Data in this exercise
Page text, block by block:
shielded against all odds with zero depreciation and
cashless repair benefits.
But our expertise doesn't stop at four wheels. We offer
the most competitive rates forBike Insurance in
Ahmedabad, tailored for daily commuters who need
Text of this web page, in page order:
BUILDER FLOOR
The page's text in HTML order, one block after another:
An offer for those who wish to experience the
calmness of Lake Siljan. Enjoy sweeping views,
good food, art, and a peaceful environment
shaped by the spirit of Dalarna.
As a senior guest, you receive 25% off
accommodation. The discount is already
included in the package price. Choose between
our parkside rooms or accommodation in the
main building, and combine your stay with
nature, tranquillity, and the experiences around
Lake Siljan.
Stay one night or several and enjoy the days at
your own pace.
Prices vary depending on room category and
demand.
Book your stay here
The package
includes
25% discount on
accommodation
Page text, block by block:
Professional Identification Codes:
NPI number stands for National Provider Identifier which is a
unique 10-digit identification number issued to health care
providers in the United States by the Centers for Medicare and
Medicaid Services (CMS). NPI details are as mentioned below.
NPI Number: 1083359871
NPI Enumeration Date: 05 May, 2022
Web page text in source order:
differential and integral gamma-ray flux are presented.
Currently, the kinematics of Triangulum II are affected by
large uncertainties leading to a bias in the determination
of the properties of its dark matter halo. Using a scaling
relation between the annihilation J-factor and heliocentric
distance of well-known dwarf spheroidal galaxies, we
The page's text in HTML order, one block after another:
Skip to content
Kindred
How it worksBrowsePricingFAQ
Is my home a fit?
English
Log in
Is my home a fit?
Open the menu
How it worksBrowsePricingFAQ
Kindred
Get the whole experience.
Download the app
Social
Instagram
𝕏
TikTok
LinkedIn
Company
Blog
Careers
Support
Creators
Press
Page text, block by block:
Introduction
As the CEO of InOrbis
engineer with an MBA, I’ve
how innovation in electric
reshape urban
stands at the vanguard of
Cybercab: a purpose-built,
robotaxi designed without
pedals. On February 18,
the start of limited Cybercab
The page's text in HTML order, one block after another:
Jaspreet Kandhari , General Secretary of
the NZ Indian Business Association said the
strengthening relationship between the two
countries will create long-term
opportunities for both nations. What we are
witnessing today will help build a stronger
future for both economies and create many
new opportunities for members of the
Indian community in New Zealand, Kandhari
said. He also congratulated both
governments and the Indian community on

Task goal
Would you please repeat, exactly as written, the lines from the one containing "Web page text" through the end of the listing above, including both, and only those?

Solution to this exercise
Web page text in source order:
differential and integral gamma-ray flux are presented.
Currently, the kinematics of Triangulum II are affected by
large uncertainties leading to a bias in the determination
of the properties of its dark matter halo. Using a scaling
relation between the annihilation J-factor and heliocentric
distance of well-known dwarf spheroidal galaxies, we
The page's text in HTML order, one block after another:
Skip to content
Kindred
How it worksBrowsePricingFAQ
Is my home a fit?
English
Log in
Is my home a fit?
Open the menu
How it worksBrowsePricingFAQ
Kindred
Get the whole experience.
Download the app
Social
Instagram
𝕏
TikTok
LinkedIn
Company
Blog
Careers
Support
Creators
Press
Page text, block by block:
Introduction
As the CEO of InOrbis
engineer with an MBA, I’ve
how innovation in electric
reshape urban
stands at the vanguard of
Cybercab: a purpose-built,
robotaxi designed without
pedals. On February 18,
the start of limited Cybercab
The page's text in HTML order, one block after another:
Jaspreet Kandhari , General Secretary of
the NZ Indian Business Association said the
strengthening relationship between the two
countries will create long-term
opportunities for both nations. What we are
witnessing today will help build a stronger
future for both economies and create many
new opportunities for members of the
Indian community in New Zealand, Kandhari
said. He also congratulated both
governments and the Indian community on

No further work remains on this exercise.